Please repeat exactly the lines from the one containing "Add to compare" through the last line of the records below, both included, and leave out any pictures.

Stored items
——————————

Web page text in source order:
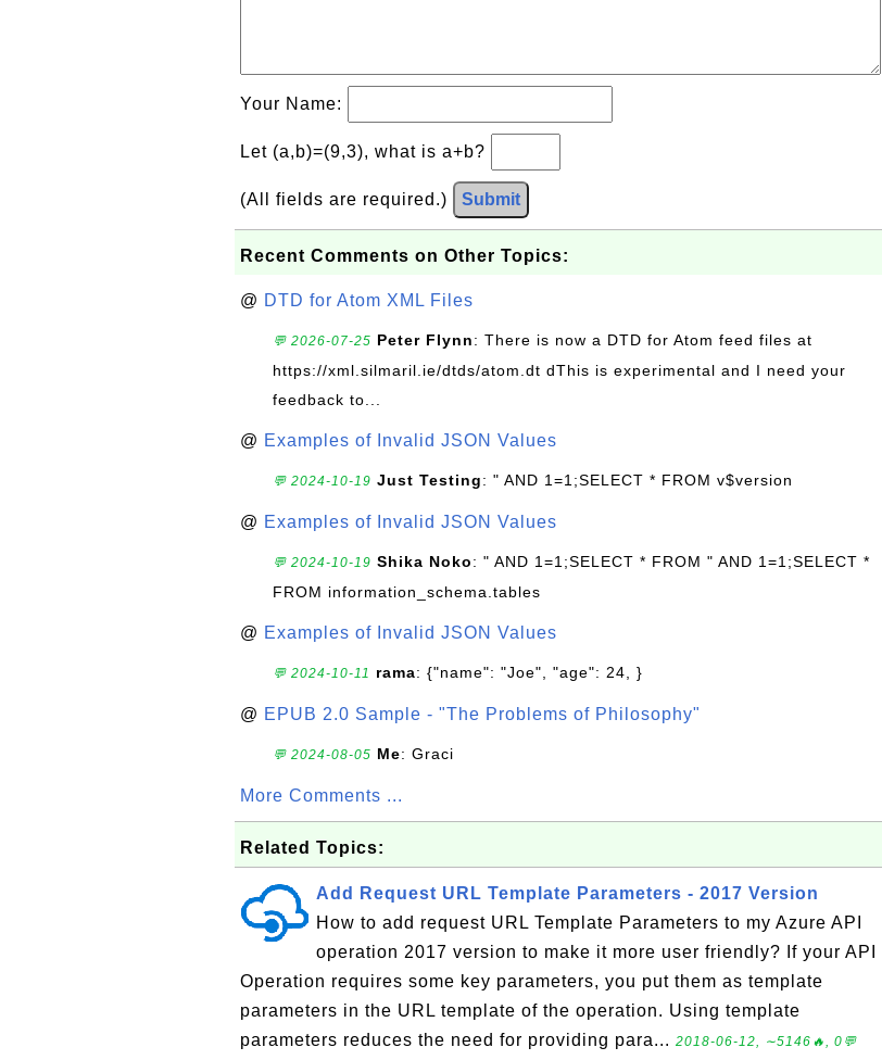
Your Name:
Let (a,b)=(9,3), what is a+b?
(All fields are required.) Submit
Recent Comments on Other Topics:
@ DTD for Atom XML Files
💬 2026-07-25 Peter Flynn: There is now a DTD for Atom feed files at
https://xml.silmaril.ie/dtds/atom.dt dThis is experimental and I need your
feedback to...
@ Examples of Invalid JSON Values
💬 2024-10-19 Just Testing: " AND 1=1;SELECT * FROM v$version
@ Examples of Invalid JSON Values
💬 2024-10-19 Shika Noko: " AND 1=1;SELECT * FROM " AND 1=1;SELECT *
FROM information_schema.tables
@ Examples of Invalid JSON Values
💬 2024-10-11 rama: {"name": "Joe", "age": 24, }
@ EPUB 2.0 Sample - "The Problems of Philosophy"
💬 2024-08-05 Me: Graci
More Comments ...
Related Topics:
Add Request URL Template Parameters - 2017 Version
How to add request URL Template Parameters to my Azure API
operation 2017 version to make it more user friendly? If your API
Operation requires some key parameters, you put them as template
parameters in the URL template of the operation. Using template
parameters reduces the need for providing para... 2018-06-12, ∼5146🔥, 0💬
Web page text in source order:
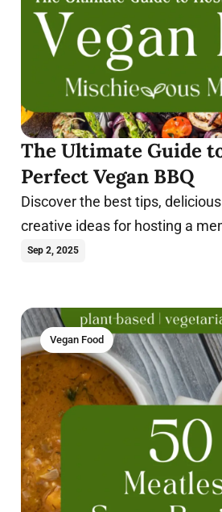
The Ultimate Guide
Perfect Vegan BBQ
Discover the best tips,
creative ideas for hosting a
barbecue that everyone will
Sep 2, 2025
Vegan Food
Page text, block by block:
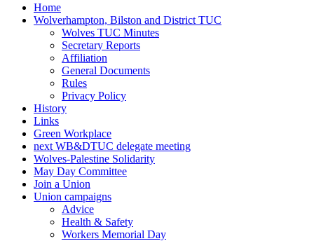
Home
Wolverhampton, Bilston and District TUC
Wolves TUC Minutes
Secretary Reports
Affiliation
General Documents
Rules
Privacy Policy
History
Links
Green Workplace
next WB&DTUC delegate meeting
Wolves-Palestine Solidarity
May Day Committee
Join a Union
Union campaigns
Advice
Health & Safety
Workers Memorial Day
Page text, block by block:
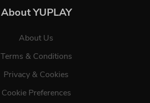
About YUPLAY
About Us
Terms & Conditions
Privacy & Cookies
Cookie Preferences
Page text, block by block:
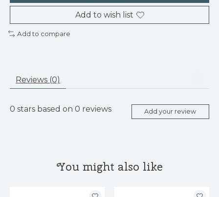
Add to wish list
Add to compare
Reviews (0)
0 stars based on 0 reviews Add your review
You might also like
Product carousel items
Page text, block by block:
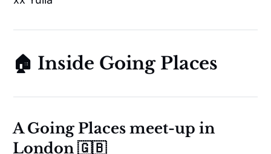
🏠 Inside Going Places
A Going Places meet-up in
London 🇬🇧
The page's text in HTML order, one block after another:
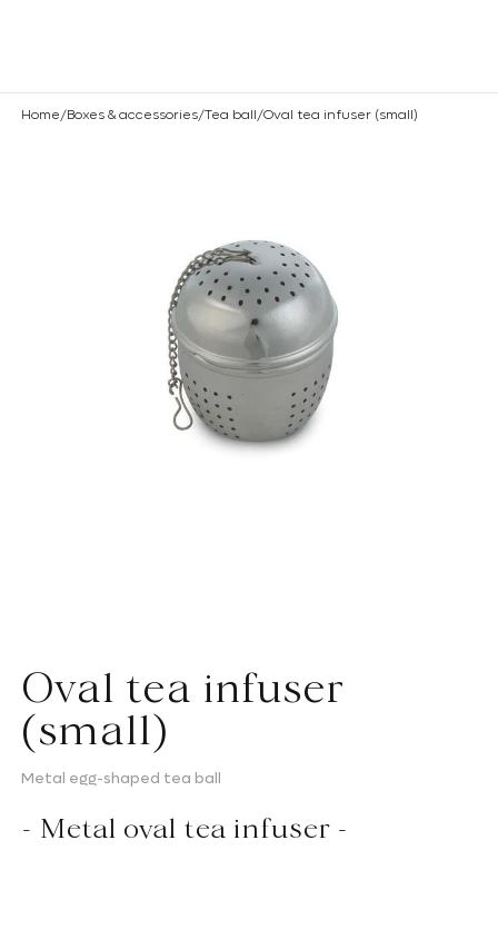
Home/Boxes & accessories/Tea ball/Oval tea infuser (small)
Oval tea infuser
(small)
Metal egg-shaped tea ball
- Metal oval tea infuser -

——————————

RESPONSE:
Add to compare
Reviews (0)
0 stars based on 0 reviews Add your review
You might also like
Product carousel items
Page text, block by block:
🏠 Inside Going Places
A Going Places meet-up in
London 🇬🇧
The page's text in HTML order, one block after another:
Home/Boxes & accessories/Tea ball/Oval tea infuser (small)
Oval tea infuser
(small)
Metal egg-shaped tea ball
- Metal oval tea infuser -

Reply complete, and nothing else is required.